Your assignment: Tally the lines of the data that include the word "Rock" and state the total, nothing else.

Information:
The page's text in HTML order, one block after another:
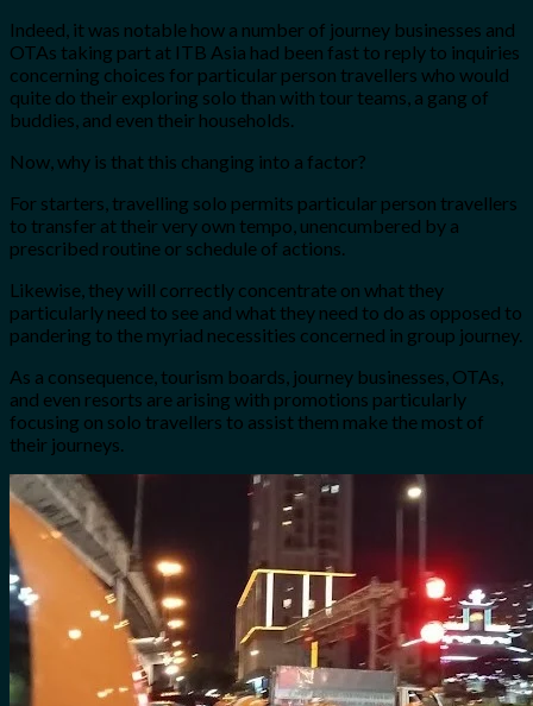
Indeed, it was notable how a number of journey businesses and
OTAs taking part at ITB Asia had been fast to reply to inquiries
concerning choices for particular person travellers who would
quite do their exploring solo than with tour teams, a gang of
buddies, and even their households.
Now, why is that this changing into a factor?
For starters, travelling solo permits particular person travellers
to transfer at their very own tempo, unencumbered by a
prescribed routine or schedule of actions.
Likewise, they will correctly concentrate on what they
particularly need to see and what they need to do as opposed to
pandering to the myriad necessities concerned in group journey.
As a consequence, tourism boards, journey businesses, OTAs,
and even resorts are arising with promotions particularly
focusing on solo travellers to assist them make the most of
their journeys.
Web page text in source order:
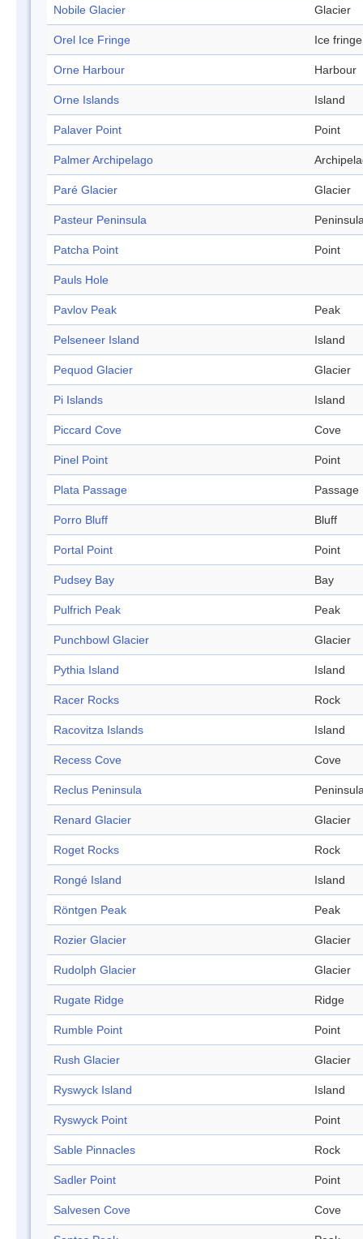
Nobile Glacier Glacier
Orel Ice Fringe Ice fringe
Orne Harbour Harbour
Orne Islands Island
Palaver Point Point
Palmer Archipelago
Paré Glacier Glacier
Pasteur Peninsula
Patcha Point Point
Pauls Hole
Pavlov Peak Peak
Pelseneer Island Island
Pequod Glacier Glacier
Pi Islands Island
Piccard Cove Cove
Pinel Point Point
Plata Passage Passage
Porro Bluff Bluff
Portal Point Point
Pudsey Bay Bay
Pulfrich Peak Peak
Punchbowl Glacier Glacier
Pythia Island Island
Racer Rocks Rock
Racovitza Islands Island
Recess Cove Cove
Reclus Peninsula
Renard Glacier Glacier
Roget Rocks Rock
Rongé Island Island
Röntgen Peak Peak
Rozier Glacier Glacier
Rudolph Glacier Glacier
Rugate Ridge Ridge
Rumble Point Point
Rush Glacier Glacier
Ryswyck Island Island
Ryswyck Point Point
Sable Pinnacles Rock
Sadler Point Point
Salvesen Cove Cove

...

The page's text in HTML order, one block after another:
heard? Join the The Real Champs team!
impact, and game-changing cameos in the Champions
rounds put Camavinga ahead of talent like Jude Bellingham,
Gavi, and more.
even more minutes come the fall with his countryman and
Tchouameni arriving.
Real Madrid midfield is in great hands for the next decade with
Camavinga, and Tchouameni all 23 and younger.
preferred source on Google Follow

Output for this exercise: 3